**Work to be completed**
An unchanged copy of all the lines below is expected, and it should contain no pictures.

(Excerpts from a dataset)

────────

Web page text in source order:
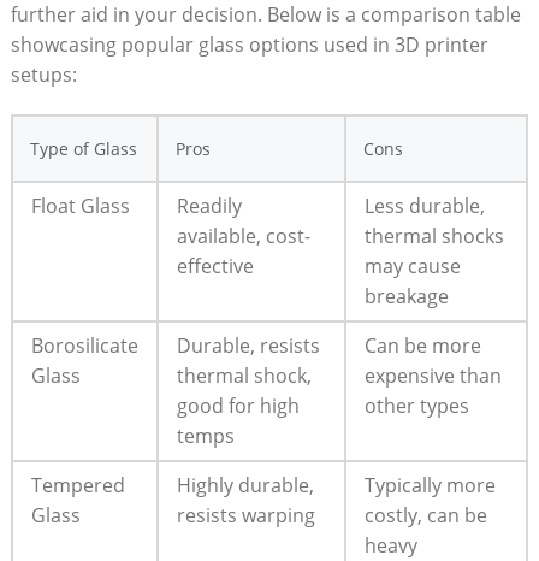
further aid in your decision. Below is a comparison table
showcasing popular glass options used in 3D printer
setups:
Type of ‍Glass Pros Cons
Float Glass
Readily
available, cost-
effective
Less durable,
thermal shocks
‍may cause
breakage
Borosilicate
Glass
Durable, resists
‍thermal shock,
good for high
temps
Can ⁣be more
expensive than
other types
Tempered
Glass
Highly durable,
resists warping
Typically more
costly, can be
heavy

────────

**Answer**
Web page text in source order:
further aid in your decision. Below is a comparison table
showcasing popular glass options used in 3D printer
setups:
Type of ‍Glass Pros Cons
Float Glass
Readily
available, cost-
effective
Less durable,
thermal shocks
‍may cause
breakage
Borosilicate
Glass
Durable, resists
‍thermal shock,
good for high
temps
Can ⁣be more
expensive than
other types
Tempered
Glass
Highly durable,
resists warping
Typically more
costly, can be
heavy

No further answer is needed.